The proportion of patients for whom endovascular treatment may be suitable is unclear, with estimates based on trial entry criteria and registries hovering around 5 % of hospitalized acute ischaemic stroke patients. In the EXTEND-IA trial, the only one to report a screening log, 1 % of all hospitalized acute ischaemic stroke patients and 7 % of those eligible for IVT were entered into the trial [5]. It seems unlikely that endovascular therapy will be relevant to more than a small minority of patients even in advanced healthcare systems and restricted to those patients enjoying geographical access to appropriate treatment facilities. For most of the world, including some wealthy countries, interventional neuroradiology facilities and expertise are a scarce resource, and the development of necessary infrastructure will be both expensive and require time.

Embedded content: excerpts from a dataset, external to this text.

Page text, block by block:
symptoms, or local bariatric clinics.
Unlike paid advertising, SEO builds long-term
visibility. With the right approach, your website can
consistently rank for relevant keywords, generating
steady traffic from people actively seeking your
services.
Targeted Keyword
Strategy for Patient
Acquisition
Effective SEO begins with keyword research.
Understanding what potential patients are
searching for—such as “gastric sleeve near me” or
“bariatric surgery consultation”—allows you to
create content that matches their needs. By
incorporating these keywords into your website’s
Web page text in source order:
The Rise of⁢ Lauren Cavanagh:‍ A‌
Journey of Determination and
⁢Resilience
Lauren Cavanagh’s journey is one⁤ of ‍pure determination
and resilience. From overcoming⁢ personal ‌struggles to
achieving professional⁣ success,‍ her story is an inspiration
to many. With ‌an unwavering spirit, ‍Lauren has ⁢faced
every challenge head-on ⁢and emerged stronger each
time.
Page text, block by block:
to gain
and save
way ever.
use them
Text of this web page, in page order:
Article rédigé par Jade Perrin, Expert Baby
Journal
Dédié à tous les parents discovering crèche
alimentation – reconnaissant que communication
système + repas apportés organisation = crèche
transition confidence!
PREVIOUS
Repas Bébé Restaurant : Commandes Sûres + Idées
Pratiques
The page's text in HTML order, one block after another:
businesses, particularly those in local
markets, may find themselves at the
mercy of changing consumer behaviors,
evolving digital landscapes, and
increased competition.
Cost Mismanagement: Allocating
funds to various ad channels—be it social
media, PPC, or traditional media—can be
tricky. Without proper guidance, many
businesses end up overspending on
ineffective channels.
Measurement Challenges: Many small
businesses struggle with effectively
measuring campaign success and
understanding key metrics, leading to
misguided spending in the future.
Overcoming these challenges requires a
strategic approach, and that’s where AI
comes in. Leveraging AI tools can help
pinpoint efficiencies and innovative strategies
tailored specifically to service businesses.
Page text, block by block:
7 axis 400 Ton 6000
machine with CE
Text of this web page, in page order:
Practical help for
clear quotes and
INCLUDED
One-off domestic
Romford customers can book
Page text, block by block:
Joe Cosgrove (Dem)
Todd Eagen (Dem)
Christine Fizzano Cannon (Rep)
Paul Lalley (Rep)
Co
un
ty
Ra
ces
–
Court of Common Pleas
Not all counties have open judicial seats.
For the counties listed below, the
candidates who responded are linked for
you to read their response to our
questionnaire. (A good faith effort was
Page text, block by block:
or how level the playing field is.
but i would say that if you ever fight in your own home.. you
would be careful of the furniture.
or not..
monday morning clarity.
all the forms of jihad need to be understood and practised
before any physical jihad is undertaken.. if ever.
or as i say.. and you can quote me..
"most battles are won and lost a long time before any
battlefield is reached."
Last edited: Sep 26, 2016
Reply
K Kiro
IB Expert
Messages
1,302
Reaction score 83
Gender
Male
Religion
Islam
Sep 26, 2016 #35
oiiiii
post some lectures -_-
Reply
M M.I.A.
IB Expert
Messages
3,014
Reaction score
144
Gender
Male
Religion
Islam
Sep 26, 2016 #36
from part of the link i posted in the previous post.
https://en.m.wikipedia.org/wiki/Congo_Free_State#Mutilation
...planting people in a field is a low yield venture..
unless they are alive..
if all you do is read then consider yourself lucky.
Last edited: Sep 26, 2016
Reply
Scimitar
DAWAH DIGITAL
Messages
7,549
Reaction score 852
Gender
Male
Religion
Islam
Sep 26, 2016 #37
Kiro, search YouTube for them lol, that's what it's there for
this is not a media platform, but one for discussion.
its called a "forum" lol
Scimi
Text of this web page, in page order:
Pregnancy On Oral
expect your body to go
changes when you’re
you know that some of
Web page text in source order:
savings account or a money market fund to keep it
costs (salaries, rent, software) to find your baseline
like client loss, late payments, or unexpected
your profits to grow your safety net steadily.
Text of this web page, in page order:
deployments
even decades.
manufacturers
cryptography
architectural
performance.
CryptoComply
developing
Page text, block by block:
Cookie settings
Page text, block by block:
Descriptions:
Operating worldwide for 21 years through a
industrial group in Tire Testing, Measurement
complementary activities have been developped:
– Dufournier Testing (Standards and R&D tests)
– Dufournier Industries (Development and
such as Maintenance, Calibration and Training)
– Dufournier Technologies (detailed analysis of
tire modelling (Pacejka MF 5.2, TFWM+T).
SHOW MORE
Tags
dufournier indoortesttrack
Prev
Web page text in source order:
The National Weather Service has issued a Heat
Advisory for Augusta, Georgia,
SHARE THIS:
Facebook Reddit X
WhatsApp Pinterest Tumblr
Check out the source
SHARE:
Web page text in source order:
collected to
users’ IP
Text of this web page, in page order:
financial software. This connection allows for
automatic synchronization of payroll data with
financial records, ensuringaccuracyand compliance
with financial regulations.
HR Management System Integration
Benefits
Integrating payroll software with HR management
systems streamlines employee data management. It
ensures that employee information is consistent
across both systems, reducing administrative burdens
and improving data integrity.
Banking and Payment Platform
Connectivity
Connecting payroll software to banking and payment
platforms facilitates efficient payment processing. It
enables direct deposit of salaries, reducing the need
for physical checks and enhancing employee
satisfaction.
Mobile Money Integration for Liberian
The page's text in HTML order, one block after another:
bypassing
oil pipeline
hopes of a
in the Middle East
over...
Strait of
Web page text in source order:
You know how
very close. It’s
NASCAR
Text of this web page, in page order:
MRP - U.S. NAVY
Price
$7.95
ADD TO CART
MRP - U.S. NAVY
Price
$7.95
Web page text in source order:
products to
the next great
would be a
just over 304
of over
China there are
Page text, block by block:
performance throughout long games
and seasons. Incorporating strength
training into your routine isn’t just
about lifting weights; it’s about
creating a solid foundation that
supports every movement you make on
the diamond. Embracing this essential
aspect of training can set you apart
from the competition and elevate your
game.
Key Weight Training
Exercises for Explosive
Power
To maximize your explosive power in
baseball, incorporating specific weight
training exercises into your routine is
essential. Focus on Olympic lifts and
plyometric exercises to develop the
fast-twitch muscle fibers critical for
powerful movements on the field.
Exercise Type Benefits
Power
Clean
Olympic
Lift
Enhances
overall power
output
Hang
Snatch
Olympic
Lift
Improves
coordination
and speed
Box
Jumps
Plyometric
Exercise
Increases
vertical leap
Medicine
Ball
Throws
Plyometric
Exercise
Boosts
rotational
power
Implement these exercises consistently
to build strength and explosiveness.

Finally, we assume incorrectly that IVT is a fixed entity. The stroke research community has collectively failed to address questions about the optimal agent and dosing regime for IVT, questions that cardiologists in contrast answered rapidly after initial proof of efficacy for IVT in myocardial infarction. The standard regime for IVT in stroke remains that tested in the NINDS trial reported in 1995 [14]. Most trials testing alternative (and pharmacologically superior) thrombolytic agents have tried simultaneously to expand the treatment time window or eligible patient groups, without success [15]. Only recently have investigator-led efforts to test newer thrombolytic agents against alteplase, or to evaluate different dosing regimes of alteplase, begun. Tenecteplase achieves superior recanalization, reperfusion and clinical outcomes in small clinical trials and with a better safety profile [16, 17]. Larger trials (ATTEST-2, TASTE, NOR-TEST) are underway to establish its effects [18]. Lower doses of alteplase might be as effective, but safer, and are under investigation in ENCHANTED. Combinations of thrombolytic drugs with antiplatelet agents or non-invasive physical approaches to improve clot penetration are also under investigation. Endovascular devices have evolved significantly over the course of a few years, and the older devices have proved to be inferior to the current generation [19, 20]. We should assume that IVT will evolve in a similar direction.

Better and faster reperfusion is the goal for ischaemic stroke care, and IV thrombolytic therapy will remain the base technology for the great majority of patients. Endovascular treatment is undoubtedly a great advance for the few who require it, and are able to access treatment within the necessary timescale, but it is a construction built on foundations of systems to deliver IVT. Perhaps the future will identify patients for whom a “direct to thrombectomy” pathway is better: but for the present this pathway lacks evidence and should not be the default, even in the small number of centers where it might conceivably be provided.